(Stored items from a collection)
════════════════
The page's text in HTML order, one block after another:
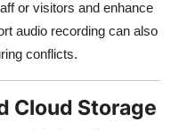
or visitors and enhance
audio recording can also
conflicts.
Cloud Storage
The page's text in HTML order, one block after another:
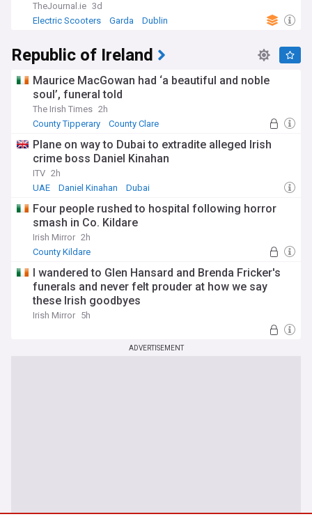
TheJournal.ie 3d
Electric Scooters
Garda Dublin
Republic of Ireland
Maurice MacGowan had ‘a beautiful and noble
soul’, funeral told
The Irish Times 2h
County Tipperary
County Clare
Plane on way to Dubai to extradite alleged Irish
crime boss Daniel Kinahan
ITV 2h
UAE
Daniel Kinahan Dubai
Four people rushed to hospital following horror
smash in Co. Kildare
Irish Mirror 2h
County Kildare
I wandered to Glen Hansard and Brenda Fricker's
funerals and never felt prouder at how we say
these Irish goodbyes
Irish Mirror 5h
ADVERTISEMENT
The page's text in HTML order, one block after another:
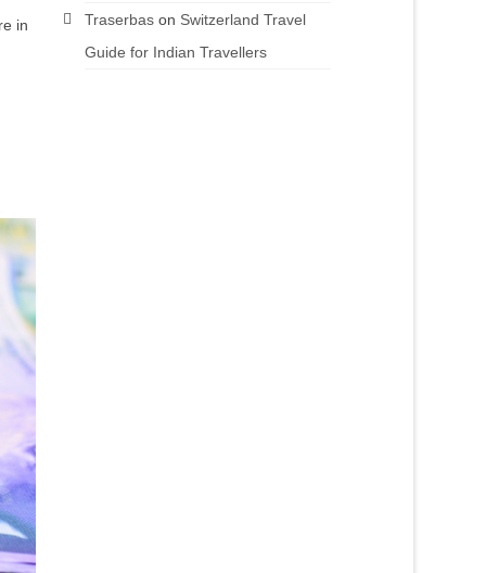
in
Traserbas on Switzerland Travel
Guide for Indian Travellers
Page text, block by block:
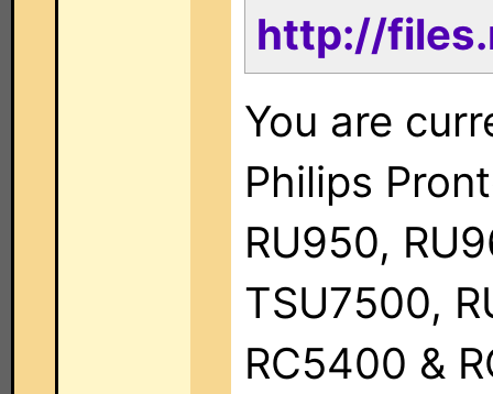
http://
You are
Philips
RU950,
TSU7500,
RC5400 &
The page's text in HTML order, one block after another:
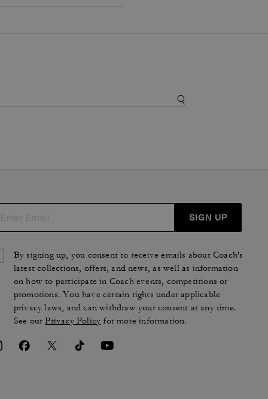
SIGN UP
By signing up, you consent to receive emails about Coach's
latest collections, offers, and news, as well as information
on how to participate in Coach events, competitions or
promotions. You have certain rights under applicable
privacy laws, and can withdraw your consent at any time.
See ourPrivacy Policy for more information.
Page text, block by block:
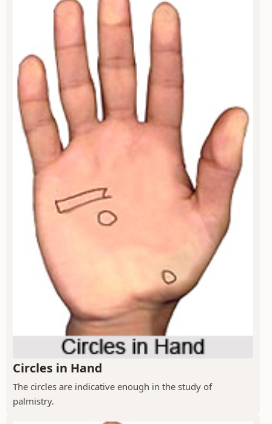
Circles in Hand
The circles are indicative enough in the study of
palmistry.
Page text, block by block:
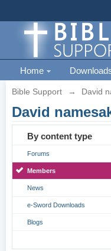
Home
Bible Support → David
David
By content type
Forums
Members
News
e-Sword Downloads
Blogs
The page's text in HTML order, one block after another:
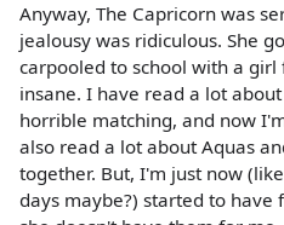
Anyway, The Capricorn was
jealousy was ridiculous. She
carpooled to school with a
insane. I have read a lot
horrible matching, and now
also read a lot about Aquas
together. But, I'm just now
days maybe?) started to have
════════════════
**TO DO**
What is needed is an exact repeat of the records, with every picture left out.

**ANSWER BOX**
The page's text in HTML order, one block after another:
or visitors and enhance
audio recording can also
conflicts.
Cloud Storage
The page's text in HTML order, one block after another:
TheJournal.ie 3d
Electric Scooters
Garda Dublin
Republic of Ireland
Maurice MacGowan had ‘a beautiful and noble
soul’, funeral told
The Irish Times 2h
County Tipperary
County Clare
Plane on way to Dubai to extradite alleged Irish
crime boss Daniel Kinahan
ITV 2h
UAE
Daniel Kinahan Dubai
Four people rushed to hospital following horror
smash in Co. Kildare
Irish Mirror 2h
County Kildare
I wandered to Glen Hansard and Brenda Fricker's
funerals and never felt prouder at how we say
these Irish goodbyes
Irish Mirror 5h
ADVERTISEMENT
The page's text in HTML order, one block after another:
in
Traserbas on Switzerland Travel
Guide for Indian Travellers
Page text, block by block:
http://
You are
Philips
RU950,
TSU7500,
RC5400 &
The page's text in HTML order, one block after another:
SIGN UP
By signing up, you consent to receive emails about Coach's
latest collections, offers, and news, as well as information
on how to participate in Coach events, competitions or
promotions. You have certain rights under applicable
privacy laws, and can withdraw your consent at any time.
See ourPrivacy Policy for more information.
Page text, block by block:
Circles in Hand
The circles are indicative enough in the study of
palmistry.
Page text, block by block:
Home
Bible Support → David
David
By content type
Forums
Members
News
e-Sword Downloads
Blogs
The page's text in HTML order, one block after another:
Anyway, The Capricorn was
jealousy was ridiculous. She
carpooled to school with a
insane. I have read a lot
horrible matching, and now
also read a lot about Aquas
together. But, I'm just now
days maybe?) started to have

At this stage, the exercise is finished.